====== EXTRACTED DATA

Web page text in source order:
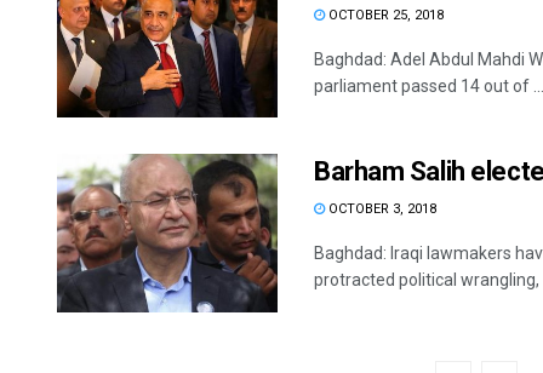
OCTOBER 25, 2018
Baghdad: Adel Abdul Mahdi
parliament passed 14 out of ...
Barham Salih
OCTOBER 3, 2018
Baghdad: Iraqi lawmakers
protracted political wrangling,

============
====== EXTRACTED DATA

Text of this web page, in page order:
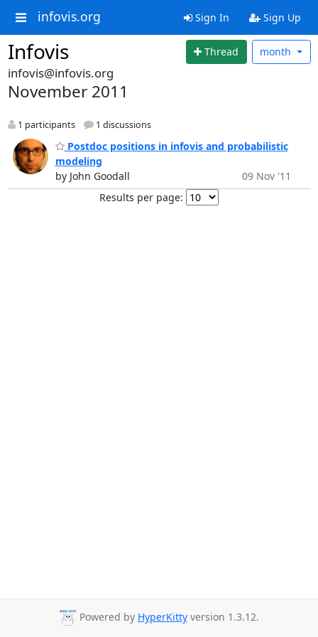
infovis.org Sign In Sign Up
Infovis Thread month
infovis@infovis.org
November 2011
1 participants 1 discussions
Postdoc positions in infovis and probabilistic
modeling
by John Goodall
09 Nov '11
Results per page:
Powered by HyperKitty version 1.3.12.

============
====== EXTRACTED DATA

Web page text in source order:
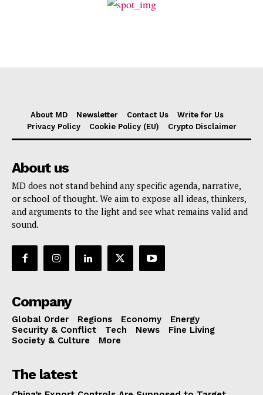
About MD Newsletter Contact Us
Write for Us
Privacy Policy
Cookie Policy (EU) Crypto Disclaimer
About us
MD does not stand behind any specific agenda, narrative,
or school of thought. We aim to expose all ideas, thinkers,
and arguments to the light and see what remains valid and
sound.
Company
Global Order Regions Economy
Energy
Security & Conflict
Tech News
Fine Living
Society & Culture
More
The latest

============

Reproduce each line of the data containing the word "Baghdad".

TASK RESULT:
Baghdad: Adel Abdul Mahdi
Baghdad: Iraqi lawmakers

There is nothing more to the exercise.